──────── Entries provided
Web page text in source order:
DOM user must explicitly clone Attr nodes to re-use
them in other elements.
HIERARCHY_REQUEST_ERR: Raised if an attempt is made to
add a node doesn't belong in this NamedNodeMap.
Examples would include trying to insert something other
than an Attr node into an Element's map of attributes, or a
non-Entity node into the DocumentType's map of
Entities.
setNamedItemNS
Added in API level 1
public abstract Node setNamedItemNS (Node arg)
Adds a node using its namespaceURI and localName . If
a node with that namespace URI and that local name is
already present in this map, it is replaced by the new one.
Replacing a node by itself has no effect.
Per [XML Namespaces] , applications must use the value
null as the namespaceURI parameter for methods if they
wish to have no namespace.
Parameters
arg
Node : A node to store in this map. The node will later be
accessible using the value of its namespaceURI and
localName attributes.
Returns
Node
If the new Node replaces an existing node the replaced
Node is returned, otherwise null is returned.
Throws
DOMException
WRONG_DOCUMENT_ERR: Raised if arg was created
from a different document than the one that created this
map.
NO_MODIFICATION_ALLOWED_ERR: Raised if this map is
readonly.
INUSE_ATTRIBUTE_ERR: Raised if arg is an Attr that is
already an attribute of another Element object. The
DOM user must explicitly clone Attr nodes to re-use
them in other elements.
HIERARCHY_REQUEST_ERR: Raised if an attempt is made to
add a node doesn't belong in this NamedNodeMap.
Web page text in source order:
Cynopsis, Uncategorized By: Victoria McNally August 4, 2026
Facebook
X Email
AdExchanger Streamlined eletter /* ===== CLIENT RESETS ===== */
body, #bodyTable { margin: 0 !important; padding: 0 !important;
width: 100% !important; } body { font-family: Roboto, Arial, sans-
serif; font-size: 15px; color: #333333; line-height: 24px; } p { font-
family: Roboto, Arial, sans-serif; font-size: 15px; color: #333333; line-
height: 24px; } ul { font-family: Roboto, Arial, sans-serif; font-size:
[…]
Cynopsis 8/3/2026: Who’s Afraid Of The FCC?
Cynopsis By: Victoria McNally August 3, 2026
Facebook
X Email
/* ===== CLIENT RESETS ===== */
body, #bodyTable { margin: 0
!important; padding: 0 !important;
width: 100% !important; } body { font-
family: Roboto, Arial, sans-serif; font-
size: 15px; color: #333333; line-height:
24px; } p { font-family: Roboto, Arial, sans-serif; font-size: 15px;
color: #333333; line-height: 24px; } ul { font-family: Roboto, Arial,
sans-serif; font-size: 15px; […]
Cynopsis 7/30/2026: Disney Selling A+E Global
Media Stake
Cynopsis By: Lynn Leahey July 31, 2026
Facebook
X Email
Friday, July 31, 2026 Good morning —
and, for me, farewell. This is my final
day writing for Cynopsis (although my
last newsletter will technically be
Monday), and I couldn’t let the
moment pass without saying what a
────────────────
▸ Exercise instructions
Return the entries above in full and exactly as written.

▸ Expected answer
Web page text in source order:
DOM user must explicitly clone Attr nodes to re-use
them in other elements.
HIERARCHY_REQUEST_ERR: Raised if an attempt is made to
add a node doesn't belong in this NamedNodeMap.
Examples would include trying to insert something other
than an Attr node into an Element's map of attributes, or a
non-Entity node into the DocumentType's map of
Entities.
setNamedItemNS
Added in API level 1
public abstract Node setNamedItemNS (Node arg)
Adds a node using its namespaceURI and localName . If
a node with that namespace URI and that local name is
already present in this map, it is replaced by the new one.
Replacing a node by itself has no effect.
Per [XML Namespaces] , applications must use the value
null as the namespaceURI parameter for methods if they
wish to have no namespace.
Parameters
arg
Node : A node to store in this map. The node will later be
accessible using the value of its namespaceURI and
localName attributes.
Returns
Node
If the new Node replaces an existing node the replaced
Node is returned, otherwise null is returned.
Throws
DOMException
WRONG_DOCUMENT_ERR: Raised if arg was created
from a different document than the one that created this
map.
NO_MODIFICATION_ALLOWED_ERR: Raised if this map is
readonly.
INUSE_ATTRIBUTE_ERR: Raised if arg is an Attr that is
already an attribute of another Element object. The
DOM user must explicitly clone Attr nodes to re-use
them in other elements.
HIERARCHY_REQUEST_ERR: Raised if an attempt is made to
add a node doesn't belong in this NamedNodeMap.
Web page text in source order:
Cynopsis, Uncategorized By: Victoria McNally August 4, 2026
Facebook
X Email
AdExchanger Streamlined eletter /* ===== CLIENT RESETS ===== */
body, #bodyTable { margin: 0 !important; padding: 0 !important;
width: 100% !important; } body { font-family: Roboto, Arial, sans-
serif; font-size: 15px; color: #333333; line-height: 24px; } p { font-
family: Roboto, Arial, sans-serif; font-size: 15px; color: #333333; line-
height: 24px; } ul { font-family: Roboto, Arial, sans-serif; font-size:
[…]
Cynopsis 8/3/2026: Who’s Afraid Of The FCC?
Cynopsis By: Victoria McNally August 3, 2026
Facebook
X Email
/* ===== CLIENT RESETS ===== */
body, #bodyTable { margin: 0
!important; padding: 0 !important;
width: 100% !important; } body { font-
family: Roboto, Arial, sans-serif; font-
size: 15px; color: #333333; line-height:
24px; } p { font-family: Roboto, Arial, sans-serif; font-size: 15px;
color: #333333; line-height: 24px; } ul { font-family: Roboto, Arial,
sans-serif; font-size: 15px; […]
Cynopsis 7/30/2026: Disney Selling A+E Global
Media Stake
Cynopsis By: Lynn Leahey July 31, 2026
Facebook
X Email
Friday, July 31, 2026 Good morning —
and, for me, farewell. This is my final
day writing for Cynopsis (although my
last newsletter will technically be
Monday), and I couldn’t let the
moment pass without saying what a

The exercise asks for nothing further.